Not only did these three cases keep pointing to the same question, the circuits were starting to produce conflicting decisions. Thus, all three were heard before the Supreme Court at the same time.
The SCOTUS decision, that sexual orientation and gender identity were protected, granted the plaintiffs, Bostock and Zarda (actually, it was Zarda’s estate because Zarda died in a skydiving accident before the SCOTUS decision was made) the unmistakable right to sue their employers. The SCOTUS decisions gave the legal ability to bring a claim; it was not a decision regarding whether their employers actually discriminated against them.
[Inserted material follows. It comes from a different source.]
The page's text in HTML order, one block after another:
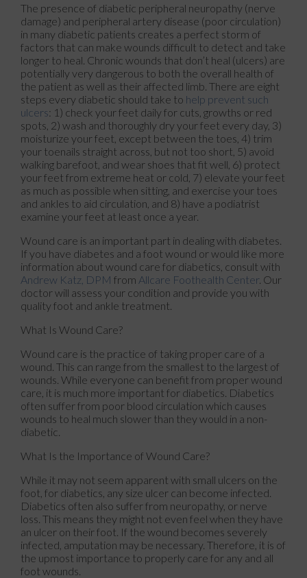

Meanwhile, it also affirmed Aimee Stephens’ claimed (She passed away in May of 2020, before the decision was issued).
What was the decision? The Court Majority (6-3) issued an opinion that explained it’s rationale as follows: Justice Gorsuch framed the question before the court as a straightforward one: “Today,” he wrote, “we must decide whether an employer can fire someone simply for being homosexual or transgender.” The answer to that question, he continued, “is clear.” When an employer fires an employee “for being homosexual or transgender,” that employer “fires that person for traits or actions it would not have questioned in members of a different sex. Sex plays a necessary and undisguisable role in the decision, exactly what Title VII forbids.”